Working data:
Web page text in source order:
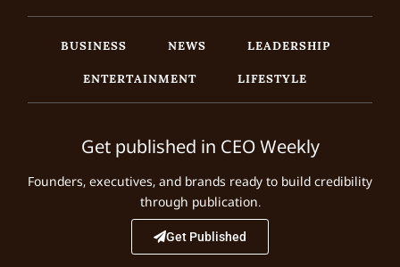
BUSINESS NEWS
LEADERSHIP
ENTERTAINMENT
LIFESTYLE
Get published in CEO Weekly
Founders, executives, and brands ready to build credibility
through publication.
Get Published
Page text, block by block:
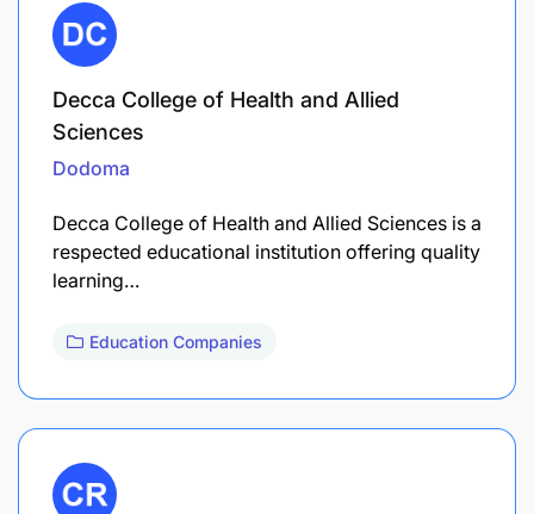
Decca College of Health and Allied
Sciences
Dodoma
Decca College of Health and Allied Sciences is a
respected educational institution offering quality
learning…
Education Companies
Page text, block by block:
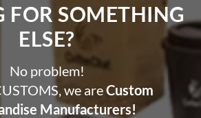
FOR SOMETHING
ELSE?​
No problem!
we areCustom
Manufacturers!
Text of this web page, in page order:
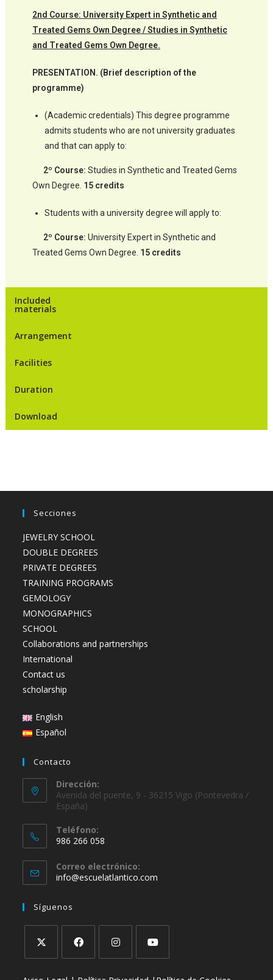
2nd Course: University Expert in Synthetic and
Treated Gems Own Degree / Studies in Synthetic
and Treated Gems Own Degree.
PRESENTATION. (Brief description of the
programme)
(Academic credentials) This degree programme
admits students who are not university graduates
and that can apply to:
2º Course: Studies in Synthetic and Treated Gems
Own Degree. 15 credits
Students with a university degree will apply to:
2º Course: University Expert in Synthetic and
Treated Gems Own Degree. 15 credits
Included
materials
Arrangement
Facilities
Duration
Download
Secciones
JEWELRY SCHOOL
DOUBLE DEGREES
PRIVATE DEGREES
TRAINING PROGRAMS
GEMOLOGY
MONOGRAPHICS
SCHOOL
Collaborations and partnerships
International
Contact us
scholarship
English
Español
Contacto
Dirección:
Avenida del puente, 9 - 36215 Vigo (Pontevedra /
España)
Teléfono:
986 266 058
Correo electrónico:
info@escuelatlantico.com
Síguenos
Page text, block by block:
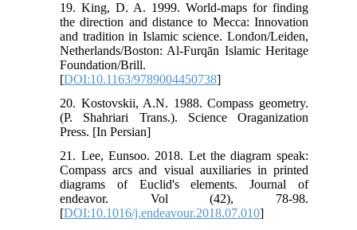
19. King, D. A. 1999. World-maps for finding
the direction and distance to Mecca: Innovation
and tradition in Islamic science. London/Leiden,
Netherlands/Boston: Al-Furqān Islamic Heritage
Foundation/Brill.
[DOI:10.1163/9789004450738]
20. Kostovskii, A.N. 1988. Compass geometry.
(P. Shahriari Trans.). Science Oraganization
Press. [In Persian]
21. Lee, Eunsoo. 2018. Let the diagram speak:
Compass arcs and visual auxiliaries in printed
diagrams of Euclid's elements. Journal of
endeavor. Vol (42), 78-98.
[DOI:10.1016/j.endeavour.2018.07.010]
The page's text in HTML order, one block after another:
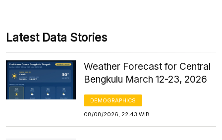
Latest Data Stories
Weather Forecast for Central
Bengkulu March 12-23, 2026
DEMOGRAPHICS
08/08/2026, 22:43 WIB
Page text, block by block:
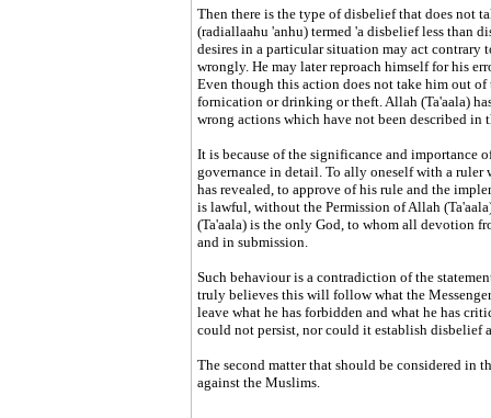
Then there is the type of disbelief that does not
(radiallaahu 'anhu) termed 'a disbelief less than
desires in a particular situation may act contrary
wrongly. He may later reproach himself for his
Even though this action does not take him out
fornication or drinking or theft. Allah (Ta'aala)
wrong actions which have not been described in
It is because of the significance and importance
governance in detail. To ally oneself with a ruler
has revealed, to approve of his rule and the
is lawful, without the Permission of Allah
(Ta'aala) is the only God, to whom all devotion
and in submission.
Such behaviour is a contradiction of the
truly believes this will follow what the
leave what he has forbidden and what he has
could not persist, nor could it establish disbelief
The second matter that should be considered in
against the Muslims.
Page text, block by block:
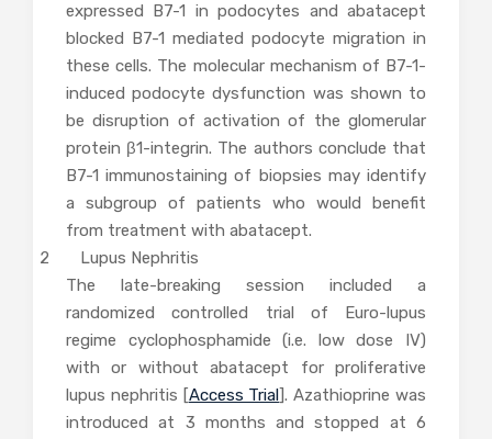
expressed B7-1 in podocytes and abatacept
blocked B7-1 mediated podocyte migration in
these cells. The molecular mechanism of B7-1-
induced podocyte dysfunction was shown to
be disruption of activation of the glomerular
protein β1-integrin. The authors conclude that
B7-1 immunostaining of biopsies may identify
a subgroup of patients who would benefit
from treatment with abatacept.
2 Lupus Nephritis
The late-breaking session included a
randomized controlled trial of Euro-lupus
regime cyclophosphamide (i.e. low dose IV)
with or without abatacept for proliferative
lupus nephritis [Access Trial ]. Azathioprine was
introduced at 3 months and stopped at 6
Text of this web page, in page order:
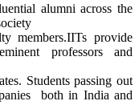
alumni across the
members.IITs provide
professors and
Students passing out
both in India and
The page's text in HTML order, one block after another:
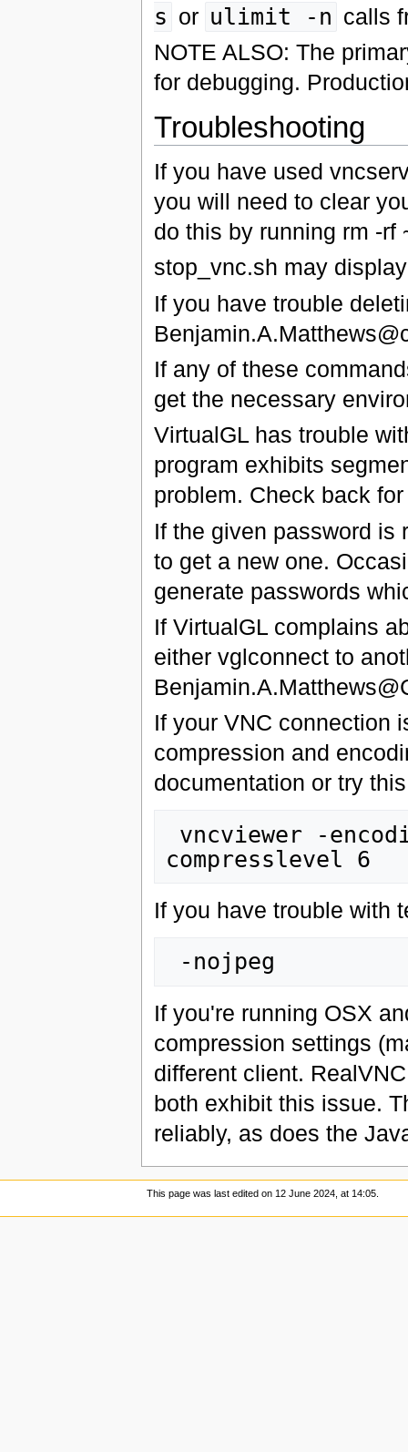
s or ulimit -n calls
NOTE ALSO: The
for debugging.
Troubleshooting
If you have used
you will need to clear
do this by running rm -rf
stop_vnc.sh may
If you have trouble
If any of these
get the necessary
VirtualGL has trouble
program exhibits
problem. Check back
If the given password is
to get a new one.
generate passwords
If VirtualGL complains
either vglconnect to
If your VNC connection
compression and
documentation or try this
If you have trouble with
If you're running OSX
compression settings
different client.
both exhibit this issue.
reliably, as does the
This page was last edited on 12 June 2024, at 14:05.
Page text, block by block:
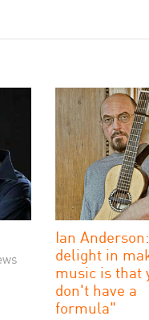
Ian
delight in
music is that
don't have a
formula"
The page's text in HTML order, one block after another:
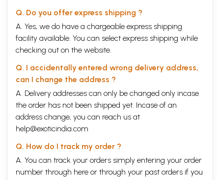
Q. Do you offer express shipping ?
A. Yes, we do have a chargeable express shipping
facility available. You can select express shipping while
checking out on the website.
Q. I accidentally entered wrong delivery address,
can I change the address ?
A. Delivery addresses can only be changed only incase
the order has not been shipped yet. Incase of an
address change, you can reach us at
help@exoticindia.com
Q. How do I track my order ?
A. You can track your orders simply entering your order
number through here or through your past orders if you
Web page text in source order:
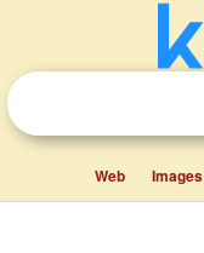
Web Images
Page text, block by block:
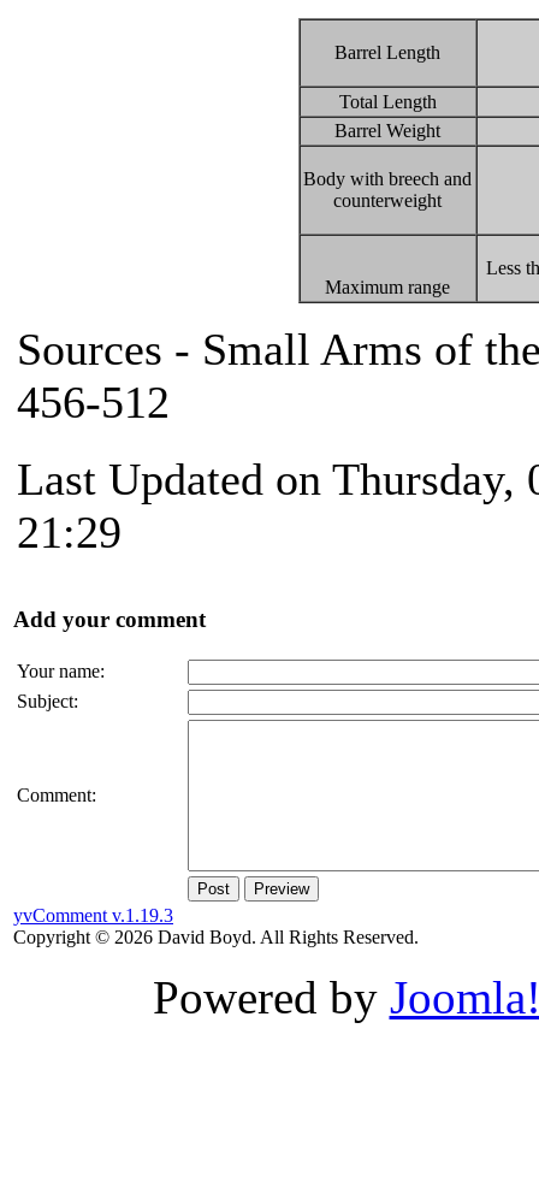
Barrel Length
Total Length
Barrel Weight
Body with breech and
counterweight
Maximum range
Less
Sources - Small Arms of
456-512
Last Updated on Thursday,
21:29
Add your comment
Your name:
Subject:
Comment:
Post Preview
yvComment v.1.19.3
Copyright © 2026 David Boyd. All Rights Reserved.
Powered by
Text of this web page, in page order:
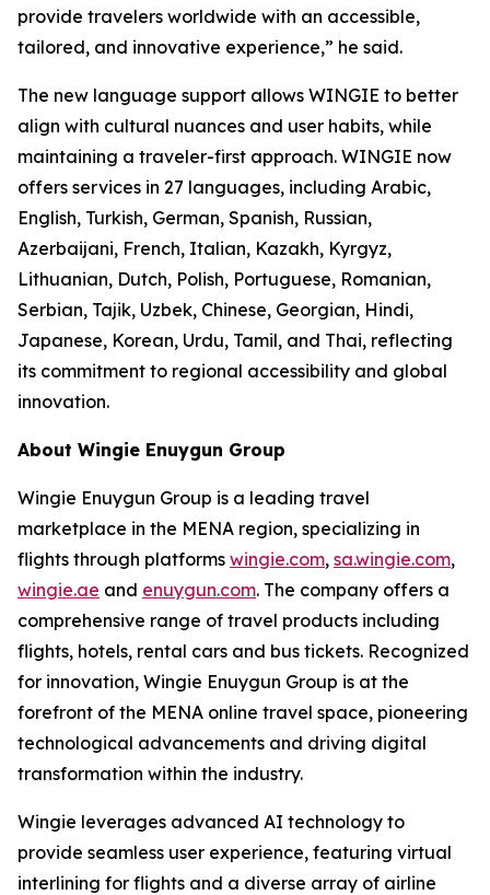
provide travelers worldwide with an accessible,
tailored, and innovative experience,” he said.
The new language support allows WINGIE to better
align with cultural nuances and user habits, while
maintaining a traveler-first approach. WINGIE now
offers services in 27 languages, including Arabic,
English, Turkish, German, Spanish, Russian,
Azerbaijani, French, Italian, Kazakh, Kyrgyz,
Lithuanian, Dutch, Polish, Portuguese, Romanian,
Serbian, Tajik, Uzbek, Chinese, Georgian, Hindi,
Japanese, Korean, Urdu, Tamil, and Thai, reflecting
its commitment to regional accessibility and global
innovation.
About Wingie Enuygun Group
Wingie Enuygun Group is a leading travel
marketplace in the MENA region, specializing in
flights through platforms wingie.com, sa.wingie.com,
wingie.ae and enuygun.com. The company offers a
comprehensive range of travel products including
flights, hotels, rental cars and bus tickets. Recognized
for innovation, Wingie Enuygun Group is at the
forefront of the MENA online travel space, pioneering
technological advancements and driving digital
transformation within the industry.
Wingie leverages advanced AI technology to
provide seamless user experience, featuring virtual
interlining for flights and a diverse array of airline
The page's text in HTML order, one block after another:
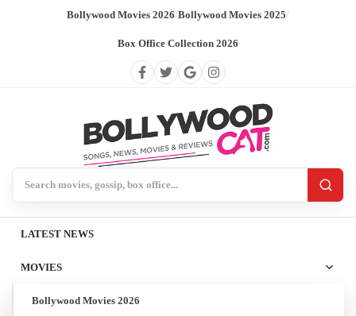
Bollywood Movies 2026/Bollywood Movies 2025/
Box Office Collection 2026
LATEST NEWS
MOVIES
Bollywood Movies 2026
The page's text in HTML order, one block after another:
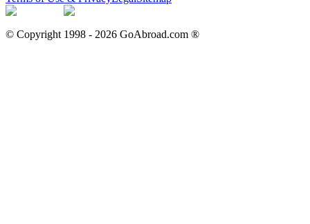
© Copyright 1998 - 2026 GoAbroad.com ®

Work instructions: Copy each line above that has the word "been".

Solution to this problem:
wrong actions which have not been described in
the order has not been shipped yet. Incase of an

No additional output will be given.